Computer Science Talks
Text Analysis with Enhanced Annotated Suffix Trees
Annotated suffix trees is an extension of the classic suffix tree data structure. It has a range of interesting applications in natural language processing, such as language-independent information retrieval. We present an enhanced implementation of this data structure where its internal representation is based on suffix arrays instead of the traditional but heavyweight suffix trees. This makes it possible to achieve significant improvements in performance with respect to both memory usage and runtime. See the paper for more details.
Sublinear Geometric Algorithms
We start by discussing the main approaches to sublinear algorithm design as well as the basic types of randomized algorithms. We then go into more detail about three randomized Las Vegas algorithms with no extra preprocessing for three geometric problems: a 1D problem (successor search), a 2D problem (polygonal intersection), and a 3D problem (polyhedral intersection).
String Processing in NLP, Biology and Finance
An overview of classic string processing algorithms (full-text indexing, sequence alignment, word embeddings) with a few example applications in natural language processing, biology and finance.
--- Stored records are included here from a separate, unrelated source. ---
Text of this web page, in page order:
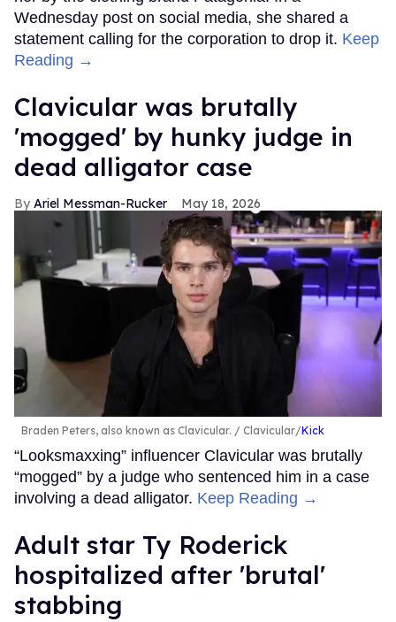
Wednesday post on social media, she shared a
statement calling for the corporation to drop it. Keep
Reading →
Clavicular was brutally
'mogged' by hunky judge in
dead alligator case
Ariel Messman-Rucker May 18, 2026
Braden Peters, also known as Clavicular. Clavicular/Kick
“Looksmaxxing” influencer Clavicular was brutally
“mogged” by a judge who sentenced him in a case
involving a dead alligator. Keep Reading →
Adult star Ty Roderick
hospitalized after 'brutal'
stabbing
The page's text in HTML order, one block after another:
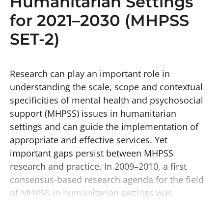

Refal: Recursive Functions' Algorithmic Language
An introduction to Refal, a unique functional programming language based on Markov algorithms and term rewriting (in Russian). See the corresponding GitHub repository for a few code snippets.
Burrows-Wheeler Transform
The Burrows-Wheeler Transform is a transformation on words widely used in bioinformatics as a way of building practical full-text indexes for genomes. We give a description of the transform and go into some of its most importart properties.
Tree Automata
Automata on infinite objects, in particular trees, play an important role in computer science: they allow to model nonterminating systems and are more suitable than words when nondeterminism needs to be modelled. We give an introduction to tree automata and present one of the proofs of a theorem stating that the class of languages recognized by finite-state tree automata is closed under complementation.
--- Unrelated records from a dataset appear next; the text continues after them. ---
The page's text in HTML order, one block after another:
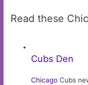
Read these
Cubs Den
Chicago Cubs
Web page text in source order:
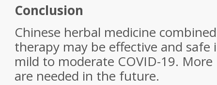
Conclusion
Chinese herbal medicine
therapy may be effective and
mild to moderate COVID-19.
are needed in the future.
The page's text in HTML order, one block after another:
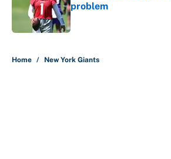
problem
Published by on Invalid Date
Home / New York Giants

Cylindrical Algebraic Decomposition
Cylindrical Algebraic Decomposition (CAD) is a general tool for dealing with semilagebraic sets that allows to solve a wide rage of problems: quantifier elimination over the reals, tests for emptiness, finiteness, connectedness of semialgebraic sets, computing connected components of a given semialgebraic set etc. We introduce the concept and then describe the first algorithm for computing the CADs, the Collins algorithm.